"Learning Rails: Live Edition"

A few years ago, at a meeting with another publisher, I talked about how I was trying to treat publishing more as a software exercise than a hardware exercise — instead of focusing on books and journals as fixed information hardware (like another pressing of a CD used to be), treat it as an integrated version of a book, susceptible to revision with the potential for flexible deployments into specialized environments.

Now, O’Reilly Media has achieved that very admirable feat, and with a very appropriate genre of book — the software manual. Called, “Learning Rails: Live Edition,” the book’s author updates it regularly as fixes and changes occur, and purchasers are notified when major updates are available:

O’Reilly Live Edition books give you access to updates to topics in between editions of a book. A Live Edition is an electronic version of the book that is updated when there is a significant change to the software or technology the book covers, keeping you on top of .X releases or major fixes.

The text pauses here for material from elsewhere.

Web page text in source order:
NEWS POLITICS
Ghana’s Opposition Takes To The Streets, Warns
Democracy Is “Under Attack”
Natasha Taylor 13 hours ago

Doing this with a software manual is natural, as the book’s update path matches the software’s update path. But the concept can be applied to many things — a “live edition” of the Guinness Book of World Records 2010 might make sense and increase loyalty.

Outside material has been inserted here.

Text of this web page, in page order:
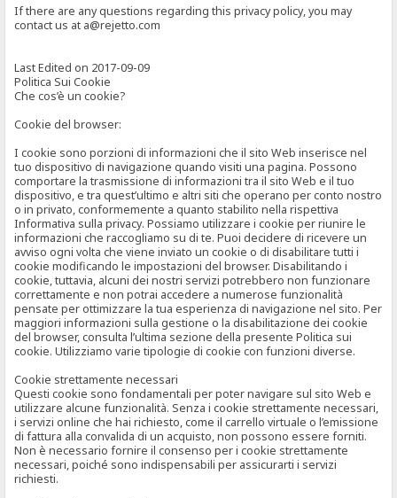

O’Reilly is starting with electronic files for its updates, but is also contemplating print on demand solutions.

This approach is somewhat familiar to journal publishers, but we still rely on an old-fashioned method (in most cases) of issuing errata and corrections and publishing letters to the editor in order to update reports. If journals were to adopt an approach like this, they would become hybridized reference works publishers. And is that something they should consider?

Errata and fixes are sources of shame to journal publishers, but should they be? Why not embrace the preponderance of evidence that no editor, editorial process, or human intelligence is sufficient to catch all errors, know all angles, and encompass all knowledge of a subject? Why not do what O’Reilly is doing — making a liability into an asset? Their entry on the Tools of Change blog puts it well:

Live Editions follow a different process. Instead of a long wait for a slow new edition, the model is “release early and often.” Authors can quickly respond to reader feedback and errata immediately, rather than filing it away for a reprint or a new edition.

Technical publishers have been doing their own version of this for years, mainly by keeping updated PDFs on their Web sites. But the integration and formalization of the O’Reilly approach takes it a step further. By acquiring customer email addresses, O’Reilly is able to reach out to readers. And by turning each author into an edition shepherd, O’Reilly is keeping expertise on the job for longer.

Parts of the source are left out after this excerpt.